Targeted design of drug binding sites in the main protease of SARS-CoV-2 reveals potential signatures of adaptation

Several existing drugs are currently being tested worldwide to treat COVID-19 patients. Recent data indicate that SARS-CoV-2 is rapidly evolving into more transmissible variants. It is therefore highly possible that SARS-CoV-2 can accumulate adaptive mutations modulating drug susceptibility and hampering viral antigenicity. Thus, it is vital to predict potential non-synonymous mutation sites and predict the evolution of protein structural modifications leading to drug tolerance. As two FDA-approved anti-hepatitis C virus (HCV) drugs, boceprevir, and telaprevir, have been shown to effectively inhibit SARS-CoV-2 by targeting the main protease (M(pro)), here we used a high-throughput interface-based protein design strategy to identify mutational hotspots and potential signatures of adaptation in these drug binding sites of M(pro).

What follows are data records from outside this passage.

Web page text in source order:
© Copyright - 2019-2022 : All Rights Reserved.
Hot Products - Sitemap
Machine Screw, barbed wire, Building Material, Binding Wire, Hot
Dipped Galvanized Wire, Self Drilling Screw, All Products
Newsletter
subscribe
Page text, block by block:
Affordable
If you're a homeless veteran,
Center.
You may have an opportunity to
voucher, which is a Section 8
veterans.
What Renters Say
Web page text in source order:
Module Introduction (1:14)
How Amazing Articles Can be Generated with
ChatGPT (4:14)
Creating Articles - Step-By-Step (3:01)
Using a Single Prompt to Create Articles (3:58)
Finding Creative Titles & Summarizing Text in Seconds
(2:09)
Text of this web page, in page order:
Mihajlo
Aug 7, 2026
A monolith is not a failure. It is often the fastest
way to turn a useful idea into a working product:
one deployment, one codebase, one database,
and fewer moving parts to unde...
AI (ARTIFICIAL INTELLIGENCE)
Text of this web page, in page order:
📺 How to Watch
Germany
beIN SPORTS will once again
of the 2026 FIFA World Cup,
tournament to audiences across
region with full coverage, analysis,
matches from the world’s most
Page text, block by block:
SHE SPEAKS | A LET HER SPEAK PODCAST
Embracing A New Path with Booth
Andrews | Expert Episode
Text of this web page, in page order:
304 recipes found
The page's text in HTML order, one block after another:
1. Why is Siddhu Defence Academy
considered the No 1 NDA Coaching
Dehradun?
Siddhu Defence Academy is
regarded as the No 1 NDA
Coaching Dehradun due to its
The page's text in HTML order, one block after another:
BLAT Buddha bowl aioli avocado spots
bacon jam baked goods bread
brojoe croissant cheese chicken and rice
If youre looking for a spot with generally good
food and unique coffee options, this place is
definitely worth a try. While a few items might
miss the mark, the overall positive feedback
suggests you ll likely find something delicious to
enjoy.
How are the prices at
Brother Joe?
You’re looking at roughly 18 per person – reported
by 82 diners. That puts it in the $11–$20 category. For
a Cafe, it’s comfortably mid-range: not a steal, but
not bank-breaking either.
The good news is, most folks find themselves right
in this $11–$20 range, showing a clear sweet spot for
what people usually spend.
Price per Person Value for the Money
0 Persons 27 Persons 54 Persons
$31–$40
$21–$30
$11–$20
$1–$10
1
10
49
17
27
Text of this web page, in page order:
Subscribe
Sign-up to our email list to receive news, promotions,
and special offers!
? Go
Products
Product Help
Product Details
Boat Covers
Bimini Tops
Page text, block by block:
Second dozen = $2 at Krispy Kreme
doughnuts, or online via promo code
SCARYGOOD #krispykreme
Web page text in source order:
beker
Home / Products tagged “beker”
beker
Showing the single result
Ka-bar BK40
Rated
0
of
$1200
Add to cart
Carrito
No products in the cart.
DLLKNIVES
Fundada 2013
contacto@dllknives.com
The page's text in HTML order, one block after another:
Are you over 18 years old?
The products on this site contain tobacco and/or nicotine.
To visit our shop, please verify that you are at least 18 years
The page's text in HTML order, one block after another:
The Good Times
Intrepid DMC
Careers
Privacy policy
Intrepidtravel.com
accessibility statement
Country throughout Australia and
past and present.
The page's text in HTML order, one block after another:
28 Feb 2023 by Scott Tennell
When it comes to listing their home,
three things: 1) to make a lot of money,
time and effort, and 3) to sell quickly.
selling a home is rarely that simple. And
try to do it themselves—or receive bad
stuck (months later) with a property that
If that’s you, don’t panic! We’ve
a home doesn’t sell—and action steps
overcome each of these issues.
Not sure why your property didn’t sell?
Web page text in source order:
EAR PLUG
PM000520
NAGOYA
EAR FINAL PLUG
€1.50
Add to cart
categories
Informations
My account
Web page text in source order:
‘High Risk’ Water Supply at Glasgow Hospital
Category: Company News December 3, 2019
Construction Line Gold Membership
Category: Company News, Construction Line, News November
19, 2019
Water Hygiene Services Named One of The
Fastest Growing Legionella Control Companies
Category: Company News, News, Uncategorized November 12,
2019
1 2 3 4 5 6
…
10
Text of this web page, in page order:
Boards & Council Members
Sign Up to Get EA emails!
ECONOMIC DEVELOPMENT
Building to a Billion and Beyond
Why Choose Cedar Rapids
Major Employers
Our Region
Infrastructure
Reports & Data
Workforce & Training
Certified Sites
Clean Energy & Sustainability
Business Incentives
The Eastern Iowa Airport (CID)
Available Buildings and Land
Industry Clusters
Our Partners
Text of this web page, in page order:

Several mutants exhibited reduced binding affinity to these drugs, out of which hotspot residues having a strong tendency to undergo positive selection were identified. The data further indicated that these anti-HCV drugs have larger footprints in the mutational landscape of M(pro) and hence encompass the highest potential for positive selection and adaptation. These findings are crucial in understanding the potential structural modifications in the drug binding sites of M(pro) and thus its signatures of adaptation. Furthermore, the data could provide systemic strategies for robust antiviral design and discovery against COVID-19 in the future.